Chaudhry Shujaat Hussain (; ; (born 27 January 1940) is a senior Pakistani politician from a Punjabi Jat family of Gujrat who previously served as 16th prime minister of Pakistan. Hussain is the party president of the Pakistan Muslim League (Q) since 2003
.

Hailing from the business-industrialist family from the Punjab Province of Pakistan, Hussain graduated from the FC College University and the Punjab University. After his graduation, Hussain subsequently joined the family business comprising large numbers of industries, textiles, agricultural farms, sugar and flour mills. He successfully contested in the non-partisan 1985 elections and was appointed as minister of industry in the government of Prime minister Muhammad Junejo, lasting until 1988. Hussain became a leader and influential conservative figure in the Islamic Democratic Alliance (IDA) between 1988 and 1990 and joined the Pakistan Muslim League (PML) under Nawaz Sharif in 1993. Hussain served as the 26th Interior minister in the government of Prime minister Nawaz Sharif in two non-consecutive terms from 1990 to 1993 and 1997 to 1999.

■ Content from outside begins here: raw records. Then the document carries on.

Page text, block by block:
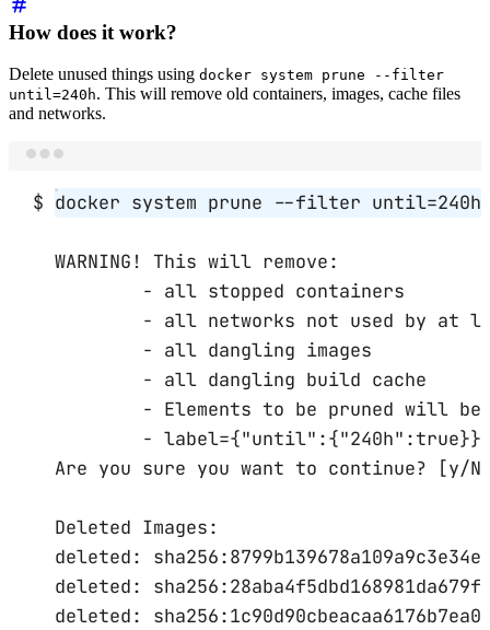
How does it work?
Delete unused things using docker system prune --filter
until=240h. This will remove old containers, images, cache files
and networks.
$ docker system prune --filter until=240h
WARNING! This will remove:
- all stopped containers
- all networks not used by at
- all dangling images
- all dangling build cache
- Elements to be pruned will be
- label={"until" :{"240h" :true}}
Are you sure you want to continue? [y/
Deleted Images:
deleted:
deleted:
deleted:
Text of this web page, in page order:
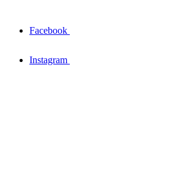
Facebook
Instagram
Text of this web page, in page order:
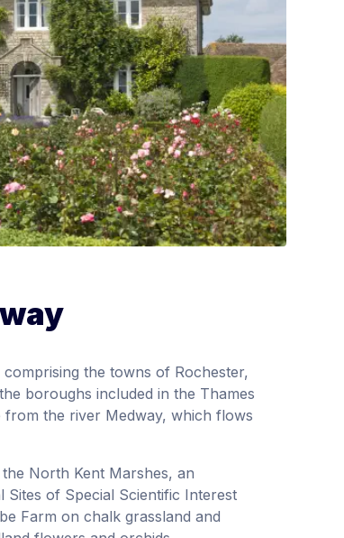
the towns of Rochester,
boroughs included in the Thames
from the river Medway, which flows
North Kent Marshes, an
of Special Scientific Interest
Farm on chalk grassland and
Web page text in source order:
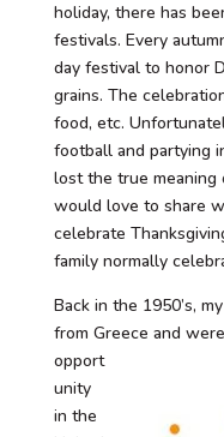
holiday, there has
festivals. Every
day festival to honor
grains. The
food, etc.
football and partying
lost the true meaning
would love to share
celebrate
family normally
Back in the 1950’s,
from Greece and were
opport
unity
in the
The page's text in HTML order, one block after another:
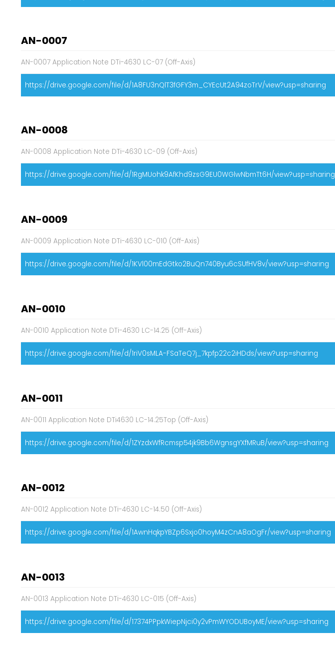
AN-0007
AN-0007 Application Note DTi-4630 LC-07 (Off-Axis)
https://drive.google.com/file/d/1A8FU3nQlT3fGFY3m_CYEcUt2A94zoTrV/view?usp=sharing
AN-0008
AN-0008 Application Note DTi-4630 LC-09 (Off-Axis)
https://drive.google.com/file/d/1RgMUohk9AfKhd9zsG9EU0WGlwNbmTt6H/view?usp=sharing
AN-0009
AN-0009 Application Note DTi-4630 LC-010 (Off-Axis)
https://drive.google.com/file/d/1KVl00mEdGtko2BuQn740Byu6cSUfHV8v/view?usp=sharing
AN-0010
AN-0010 Application Note DTi-4630 LC-14.25 (Off-Axis)
https://drive.google.com/file/d/1riV0sMLA-FSaTeQ7j_7kpfp22c2iHDds/view?usp=sharing
AN-0011
AN-0011 Application Note DTi4630 LC-14.25Top (Off-Axis)
https://drive.google.com/file/d/1ZYzdxWfRcmsp54jk9Bb6WgnsgYXfMRuB/view?usp=sharing
AN-0012
AN-0012 Application Note DTi-4630 LC-14.50 (Off-Axis)
https://drive.google.com/file/d/1AwnHqkpYBZp6Sxjo0hoyM4zCnA8aOgFr/view?usp=sharing
AN-0013
AN-0013 Application Note DTi-4630 LC-015 (Off-Axis)
https://drive.google.com/file/d/17374PPpkWiepNjci0y2vPmWYODUBoyME/view?usp=sharing
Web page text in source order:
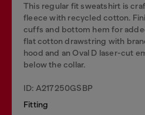
This regular fit sweatshirt is
fleece with recycled cotton.
cuffs and bottom hem for
flat cotton drawstring with
hood and an Oval D laser-cut
below the collar.
ID: A217250GSBP
Fitting
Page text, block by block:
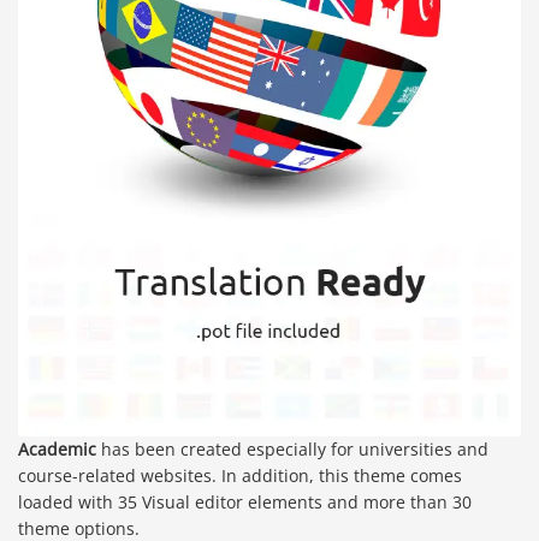
Academic has been created especially for universities and
course-related websites. In addition, this theme comes
loaded with 35 Visual editor elements and more than 30
theme options.
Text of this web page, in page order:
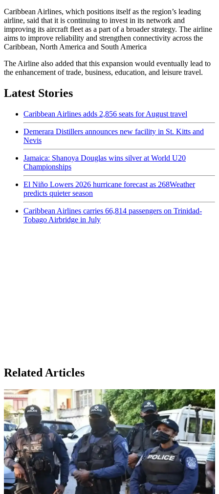
Caribbean Airlines, which positions itself as the region’s leading
airline, said that it is continuing to invest in its network and
improving its aircraft fleet as a part of a broader strategy. The airline
aims to improve reliability and strengthen connectivity across the
Caribbean, North America and South America
The Airline also added that this expansion would eventually lead to
the enhancement of trade, business, education, and leisure travel.
Latest Stories
Caribbean Airlines adds 2,856 seats for August travel
Demerara Distillers announces new facility in St. Kitts and
Nevis
Jamaica: Shanoya Douglas wins silver at World U20
Championships
El Niño Lowers 2026 hurricane forecast as 268Weather
predicts quieter season
Caribbean Airlines carries 66,814 passengers on Trinidad-
Tobago Airbridge in July
Related Articles
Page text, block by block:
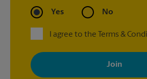
Yes No
I agree to the Terms &
By signing up, you agree to receive emails
with news, special offers, promotions and
your interests. You can unsubscribe at any
privacy policy for more information. Retail
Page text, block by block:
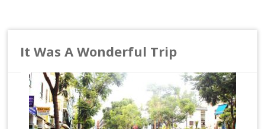
It Was A Wonderful Trip
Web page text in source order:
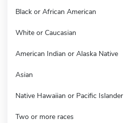
Black or African American
White or Caucasian
American Indian or Alaska Native
Asian
Native Hawaiian or Pacific Islander
Two or more races
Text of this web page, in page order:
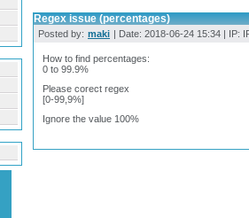
Regex issue (percentages)
Posted by: maki | Date: 2018-06-24 15:34 | IP:
How to find percentages:
0 to 99.9%
Please corect regex
[0-99,9%]
Ignore the value 100%
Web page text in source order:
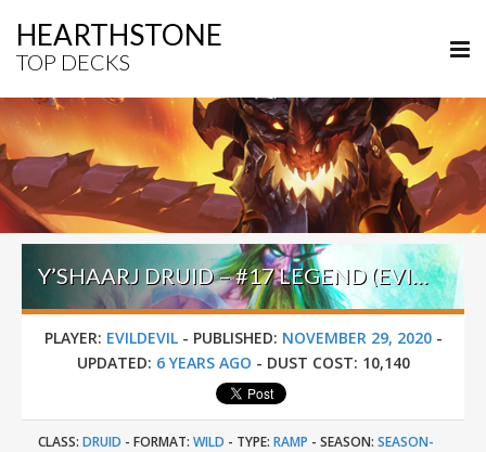
HEARTHSTONE
TOP DECKS
Y’SHAARJ DRUID – #17 LEGEND (EVILDEVIL) – WILD S80
PLAYER: EVILDEVIL- PUBLISHED: NOVEMBER 29, 2020-
UPDATED: 6 YEARS AGO - DUST COST: 10,140
CLASS: DRUID - FORMAT: WILD - TYPE: RAMP - SEASON: SEASON-
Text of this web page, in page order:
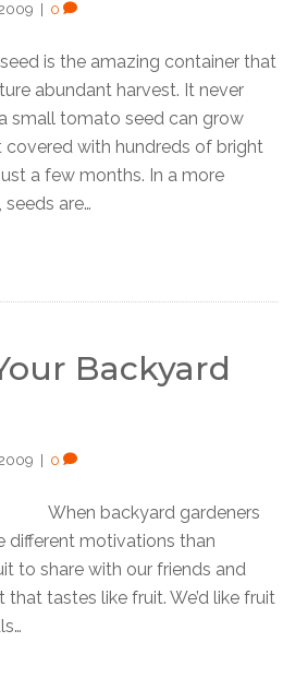
0
is the amazing container that
abundant harvest. It never
small tomato seed can grow
with hundreds of bright
a few months. In a more
are…
Backyard
0
backyard gardeners
different motivations than
to share with our friends and
tastes like fruit. We’d like fruit

Originally a loyalist of Nawaz Sharif, Hussain defected to autocratic leader Pervez Musharraf after 1999 and became member of the new PML-Q. His family remains influential in national politics and his younger cousin Pervez Illahi served as Chief Minister of Punjab from 2002 to 2007 during Musharraf's military rule. Following the 2008 elections and Musharraf's resignation, Hussain and his party became a major ally of Prime minister Yousaf Raza Gillani and President Asif Ali Zardari from the Pakistan Peoples Party.

Origins and education
Chaudhry Shujaat Hussain was born on 27 January 1940 in the Gujrat District, Punjab, of former British Indian Empire. He was born in a Punjabi Jat family belonging to Warraich clan. His ancestors hailing from rural Gujrat and had no initial political background. His father, Zahoor Elahi was a junior constable in Punjab Police but quit the police service to establish a cotton mill. His family lost a cotton mill as a result of Indian partition but re-established the mill in Gujrat after the establishment of Pakistan in 1947. His father first contested in 1954 elections and elected a local union Councillor of the Gujrat District. After attending public schools in Gujrat, Hussain matriculated, and was accepted at the Forman Christian College University. In 1962, Hussain attended the Forman Christian College University and graduated with Bachelor of Business Administration in 1965 and pursued an MA in Industrial management in UK.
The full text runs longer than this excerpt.